For each line below that includes the string "when", show the whole line.

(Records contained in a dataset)
● ● ● ● ● ● ●
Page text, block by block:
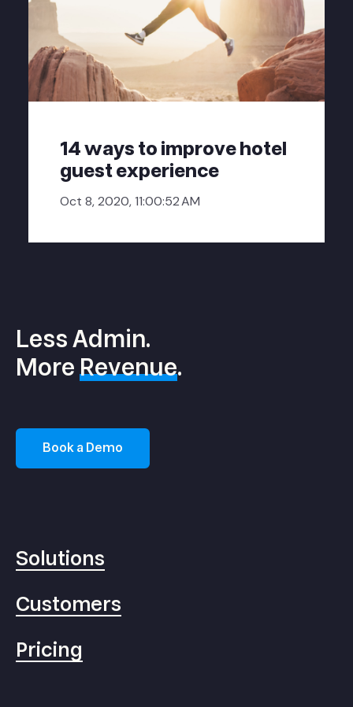
14 ways to improve hotel
guest experience
Oct 8, 2020, 11:00:52 AM
Less Admin.
MoreRevenue.
Book a Demo
Solutions
Customers
Pricing
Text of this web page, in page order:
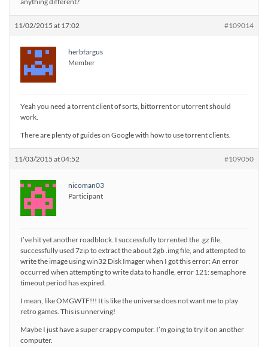
11/02/2015 at 17:02 #109014
herbfargus
Member
Yeah you need a torrent client of sorts, bittorrent or utorrent should
work.
There are plenty of guides on Google with how to use torrent clients.
11/03/2015 at 04:52 #109050
nicoman03
Participant
I’ve hit yet another roadblock. I successfully torrented the .gz file,
successfully used 7zip to extract the about 2gb .img file, and attempted to
write the image using win32 Disk Imager when I got this error: An error
occurred when attempting to write data to handle. error 121: semaphore
timeout period has expired.
I mean, like OMGWTF!!! It is like the universe does not want me to play
retro games. This is unnerving!
Maybe I just have a super crappy computer. I’m going to try it on another
computer.
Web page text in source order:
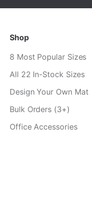
Shop
8 Most Popular Sizes
All 22 In-Stock Sizes
Design Your Own Mat
Bulk Orders (3+)
Office Accessories
● ● ● ● ● ● ●
= Answer space =
write the image using win32 Disk Imager when I got this error: An error
occurred when attempting to write data to handle. error 121: semaphore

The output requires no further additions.